**Source records:**
*-*-*

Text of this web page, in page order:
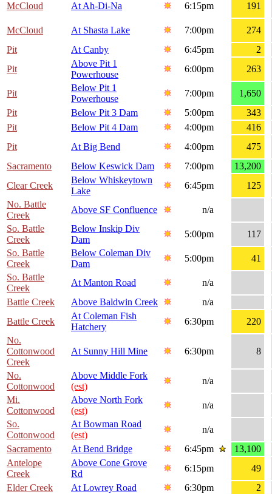
McCloud
At Ah-Di-Na 6:15pm 191
McCloud At Shasta Lake 7:00pm
274
Pit
At Canby 6:45pm
2
Pit
Above Pit 1
Powerhouse
6:00pm 263
Pit
Below Pit 1
Powerhouse
7:00pm
1,650
Pit
Below Pit 3 Dam 5:00pm
343
Pit
Below Pit 4 Dam 4:00pm
416
Pit
At Big Bend 4:00pm
475
Sacramento
Below Keswick Dam 7:00pm
13,200
Clear Creek
Below Whiskeytown
Lake
6:45pm
125
No. Battle
Creek
Above SF Confluence
n/a
So. Battle
Creek
Below Inskip Div
Dam
5:00pm
117
So. Battle
Creek
Below Coleman Div
Dam
5:00pm
41
So. Battle
Creek
At Manton Road
n/a
Battle Creek
Above Baldwin Creek
n/a
Battle Creek
At Coleman Fish
Hatchery
6:30pm
220
No.
Cottonwood
Creek
At Sunny Hill Mine 6:30pm 8
No.
Cottonwood
Above Middle Fork
(est)
n/a
Mi.
Cottonwood
Above North Fork
(est)
n/a
So.
Cottonwood
At Bowman Road
(est)
n/a
Sacramento
At Bend Bridge 6:45pm
13,100
Antelope
Creek
Above Cone Grove
Rd
6:15pm
49
Elder Creek
At Lowrey Road 6:30pm
2
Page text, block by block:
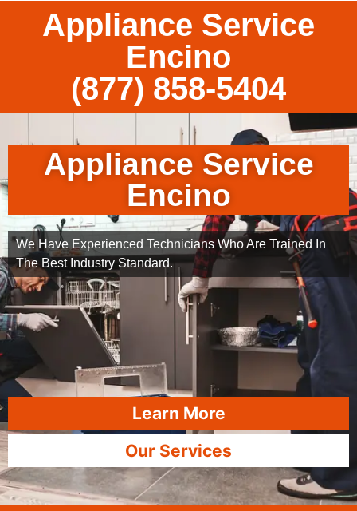
Appliance Service
Encino
(877) 858-5404
Appliance Service
Encino
We Have Experienced Technicians Who Are Trained In
The Best Industry Standard.
Learn More
Our Services

*-*-*

**TASK DIRECTIONS:**
Output a verbatim copy of the entries and skip the pictures.

**TASK SOLUTION:**
Text of this web page, in page order:
McCloud
At Ah-Di-Na 6:15pm 191
McCloud At Shasta Lake 7:00pm
274
Pit
At Canby 6:45pm
2
Pit
Above Pit 1
Powerhouse
6:00pm 263
Pit
Below Pit 1
Powerhouse
7:00pm
1,650
Pit
Below Pit 3 Dam 5:00pm
343
Pit
Below Pit 4 Dam 4:00pm
416
Pit
At Big Bend 4:00pm
475
Sacramento
Below Keswick Dam 7:00pm
13,200
Clear Creek
Below Whiskeytown
Lake
6:45pm
125
No. Battle
Creek
Above SF Confluence
n/a
So. Battle
Creek
Below Inskip Div
Dam
5:00pm
117
So. Battle
Creek
Below Coleman Div
Dam
5:00pm
41
So. Battle
Creek
At Manton Road
n/a
Battle Creek
Above Baldwin Creek
n/a
Battle Creek
At Coleman Fish
Hatchery
6:30pm
220
No.
Cottonwood
Creek
At Sunny Hill Mine 6:30pm 8
No.
Cottonwood
Above Middle Fork
(est)
n/a
Mi.
Cottonwood
Above North Fork
(est)
n/a
So.
Cottonwood
At Bowman Road
(est)
n/a
Sacramento
At Bend Bridge 6:45pm
13,100
Antelope
Creek
Above Cone Grove
Rd
6:15pm
49
Elder Creek
At Lowrey Road 6:30pm
2
Page text, block by block:
Appliance Service
Encino
(877) 858-5404
Appliance Service
Encino
We Have Experienced Technicians Who Are Trained In
The Best Industry Standard.
Learn More
Our Services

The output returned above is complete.